(Stored data)
▼▼▼
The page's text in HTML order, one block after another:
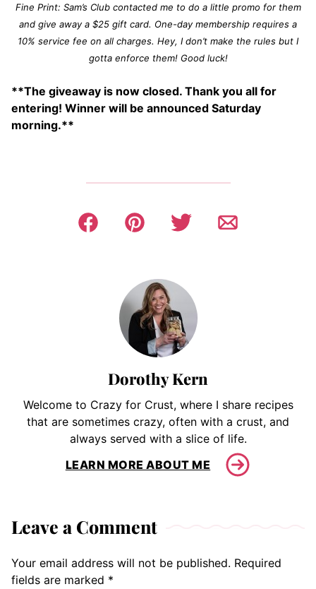
Fine Print: Sam’s Club contacted me to do a little promo for them
and give away a $25 gift card. One-day membership requires a
10% service fee on all charges. Hey, I don’t make the rules but I
gotta enforce them! Good luck!
**The giveaway is now closed. Thank you all for
entering! Winner will be announced Saturday
morning.**
Dorothy Kern
Welcome to Crazy for Crust, where I share recipes
that are sometimes crazy, often with a crust, and
always served with a slice of life.
LEARN MORE ABOUT ME
Leave a Comment
Your email address will not be published. Required
fields are marked *
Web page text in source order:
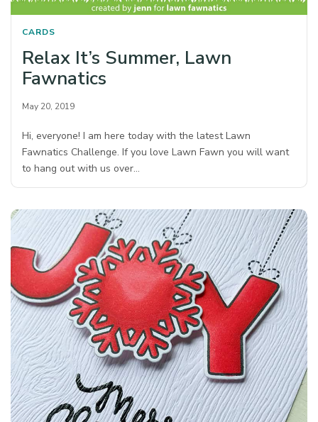
CARDS
Relax It’s Summer, Lawn
Fawnatics
May 20, 2019
Hi, everyone! I am here today with the latest Lawn
Fawnatics Challenge. If you love Lawn Fawn you will want
to hang out with us over…
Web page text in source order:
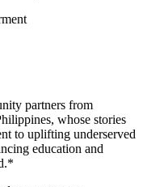
partners from
whose stories
to uplifting underserved
education and
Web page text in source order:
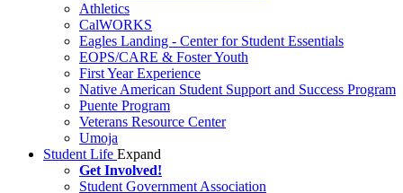
Athletics
CalWORKS
Eagles Landing - Center for Student Essentials
EOPS/CARE & Foster Youth
First Year Experience
Native American Student Support and Success Program
Puente Program
Veterans Resource Center
Umoja
Student Life Expand
Get Involved!
Student Government Association
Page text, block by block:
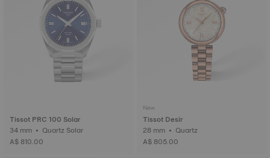
Tissot PRC 100 Solar
34 mm • Quartz Solar
A$ 810.00
New
Tissot Desir
28 mm • Quartz
A$ 805.00
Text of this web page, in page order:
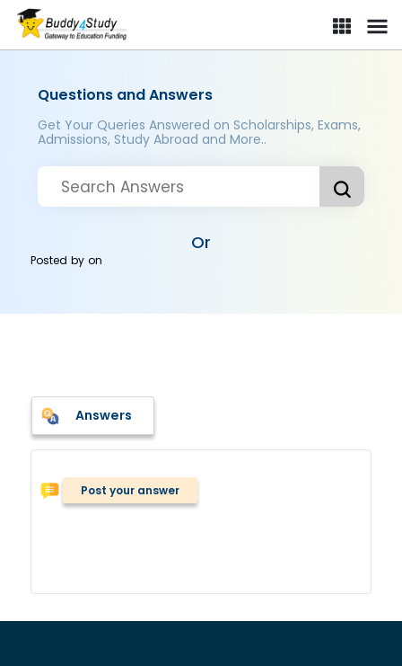
Questions and Answers
Get Your Queries Answered on Scholarships, Exams,
Admissions, Study Abroad and More..
Or
Posted byon
Answers
Post your answer
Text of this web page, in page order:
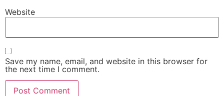
Website
Save my name, email, and website in this browser for
the next time I comment.
▲▲▲
Output every record above exactly, leaving out the pictures.

**Output for this task:**
The page's text in HTML order, one block after another:
Fine Print: Sam’s Club contacted me to do a little promo for them
and give away a $25 gift card. One-day membership requires a
10% service fee on all charges. Hey, I don’t make the rules but I
gotta enforce them! Good luck!
**The giveaway is now closed. Thank you all for
entering! Winner will be announced Saturday
morning.**
Dorothy Kern
Welcome to Crazy for Crust, where I share recipes
that are sometimes crazy, often with a crust, and
always served with a slice of life.
LEARN MORE ABOUT ME
Leave a Comment
Your email address will not be published. Required
fields are marked *
Web page text in source order:
CARDS
Relax It’s Summer, Lawn
Fawnatics
May 20, 2019
Hi, everyone! I am here today with the latest Lawn
Fawnatics Challenge. If you love Lawn Fawn you will want
to hang out with us over…
Web page text in source order:
partners from
whose stories
to uplifting underserved
education and
Web page text in source order:
Athletics
CalWORKS
Eagles Landing - Center for Student Essentials
EOPS/CARE & Foster Youth
First Year Experience
Native American Student Support and Success Program
Puente Program
Veterans Resource Center
Umoja
Student Life Expand
Get Involved!
Student Government Association
Page text, block by block:
Tissot PRC 100 Solar
34 mm • Quartz Solar
A$ 810.00
New
Tissot Desir
28 mm • Quartz
A$ 805.00
Text of this web page, in page order:
Questions and Answers
Get Your Queries Answered on Scholarships, Exams,
Admissions, Study Abroad and More..
Or
Posted byon
Answers
Post your answer
Text of this web page, in page order:
Website
Save my name, email, and website in this browser for
the next time I comment.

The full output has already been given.